Como si tratara de rememorar una lección aprendida, Lorenz evocó algunos de los datos que logró retener aquel día en la universidad. Aristóteles era el autor clásico que los teólogos pretendían de modo artificial asociar con la escolástica. Y ahora tenía frente a sí un ejemplar en latín distinto al que leyera Merrill Severin aquel día delante de todos. Confiaban en él, desde luego que sí.

Lorenz observó el manuscrito con mimo. Se recreó un instante con el fuerte aroma de la piel. Lo abrió y comenzó a pasar sus bellas hojas, acariciándolas fascinado. La tinta dibujaba millares de líneas divididas en dos columnas por página. Tenía treinta días para hacer cincuenta copias. No era un libro excepcionalmente largo, pero todavía no había estampado ni una página con la adaptación de la prensa. Ahora disponía del dinero que necesitaba para hacerlo.

Sus ojos se detuvieron en un párrafo concreto:

«Siendo como son en gran número las acciones y las artes y ciencias, muchos serán por consiguiente los fines. Así, el fin de la medicina es la salud; el de la construcción naval, el navío; el de la estrategia, la victoria, y el de la ciencia económica, la riqueza».

Lorenz revivió las palabras de Merrill, el profesor de ética, cuando afirmó que todos los hombres buscaban la felicidad, pero que para cada uno esta se hallaba en algo distinto. Pensó en dónde encontraría él esa dicha. Sentía que llevaba demasiado tiempo confundiendo sus pasos.
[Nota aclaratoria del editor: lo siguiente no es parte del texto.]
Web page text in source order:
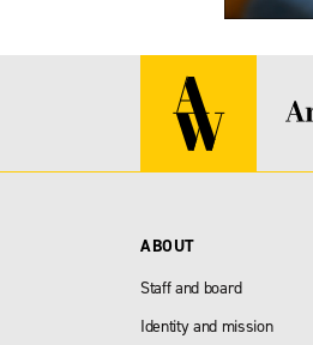
ABOUT
Staff and board
Identity and mission
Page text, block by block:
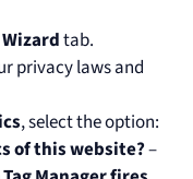
Wizardtab.
privacy laws and
, select the option:
of this website?–
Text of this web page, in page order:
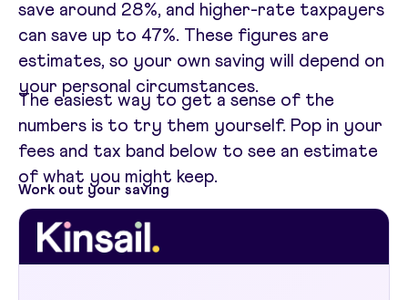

Pero sus ideas comenzaban a tomar una forma reveladora y eran esos mismos pasos equivocados los que las estaban ajustando.

Ernest lo había despedido después de trabajar para él durante gran parte de su vida y justo ahora recibía ese encargo tan bien recompensado. Y luego estaba Olga. Olga había llegado como un ángel redentor devolviéndole la ilusión cuando pensaba que eso ya no era posible.

Tenía un invento a medias, una idea con la que había soñado desde niño y que ayudaría a que el hombre pudiera ser mejor. Sabía lo que quería, siempre lo había sabido, y ahora el mundo entero parecía haberse confabulado para ayudarle a conseguirlo. Su fin era terminar la prensa y convertirla en una máquina para copiar libros, y que así personas como Johann, Yago, Merrill, Ritter o Ulbrecht pudieran utilizarla para un fin mucho más elevado: el saber.

—Gracias —musitó, aunque no supiera con certeza a quién dirigirse.